(Records drawn from a dataset)
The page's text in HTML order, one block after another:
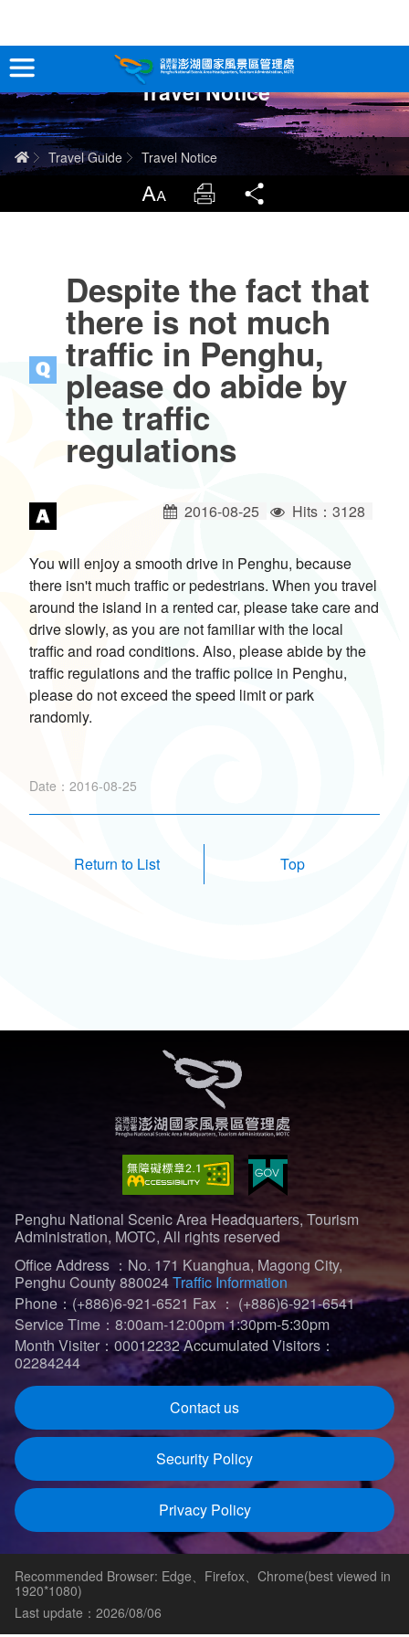
跳
到
主
要
內
容
Tour Information
In-Depth Experience
Sitemap 中文版
日本語 Tiếng Việt
ไทย Bahasa indonesia
Travel Notice
HomeTravel Guide Travel Notice
LargrType Print
Despite the fact that
there is not much
traffic in Penghu,
please do abide by
the traffic
regulations
2016-08-25 Hits：3128
You will enjoy a smooth drive in Penghu, because
there isn't much traffic or pedestrians. When you travel
around the island in a rented car, please take care and
drive slowly, as you are not familiar with the local
traffic and road conditions. Also, please abide by the
traffic regulations and the traffic police in Penghu,
please do not exceed the speed limit or park
randomly.
Date：2016-08-25
Top
Penghu National Scenic Area Headquarters, Tourism
Administration, MOTC, All rights reserved
Office Address ：No. 171 Kuanghua, Magong City,
Penghu County 880024Traffic Information
Phone：(+886)6-921-6521 Fax ： (+886)6-921-6541
Service Time：8:00am-12:00pm 1:30pm-5:30pm
Month Visiter：00012232Accumulated Visitors：
02284244
Contact us
Security Policy
Privacy Policy
Recommended Browser: Edge、Firefox、Chrome(best viewed in
1920*1080)
Last update：2026/08/06

--- What to work on ---
In the entries above, find each line with "abide" and copy it.

--- Completed task ---
please do abide by
traffic and road conditions. Also, please abide by the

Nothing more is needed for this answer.